START Exercise materials

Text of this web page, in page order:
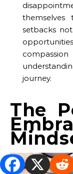
setbacks
journey.
The
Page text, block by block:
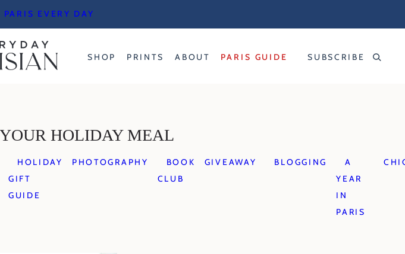
EVERY DAY
SHOP PRINTS ABOUT PARIS GUIDE SUBSCRIBE
HOLIDAY MEAL
HOLIDAY
GIFT
GUIDE
PHOTOGRAPHY
BOOK
CLUB
GIVEAWAY BLOGGING
A
YEAR
IN
PARIS
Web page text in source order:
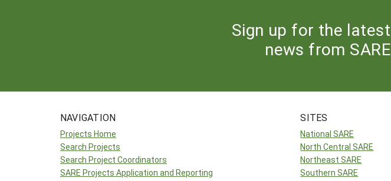
Sign up for the latest
news from SARE
NAVIGATION
Projects Home
Search Projects
Search Project Coordinators
SARE Projects Application and Reporting
SITES
National SARE
North Central SARE
Northeast SARE
Southern SARE

END Exercise materials

**Problem to work on**: Retype the data in full. Images do not go in the copy.

**Written response**:
Text of this web page, in page order:
setbacks
journey.
The
Page text, block by block:
EVERY DAY
SHOP PRINTS ABOUT PARIS GUIDE SUBSCRIBE
HOLIDAY MEAL
HOLIDAY
GIFT
GUIDE
PHOTOGRAPHY
BOOK
CLUB
GIVEAWAY BLOGGING
A
YEAR
IN
PARIS
Web page text in source order:
Sign up for the latest
news from SARE
NAVIGATION
Projects Home
Search Projects
Search Project Coordinators
SARE Projects Application and Reporting
SITES
National SARE
North Central SARE
Northeast SARE
Southern SARE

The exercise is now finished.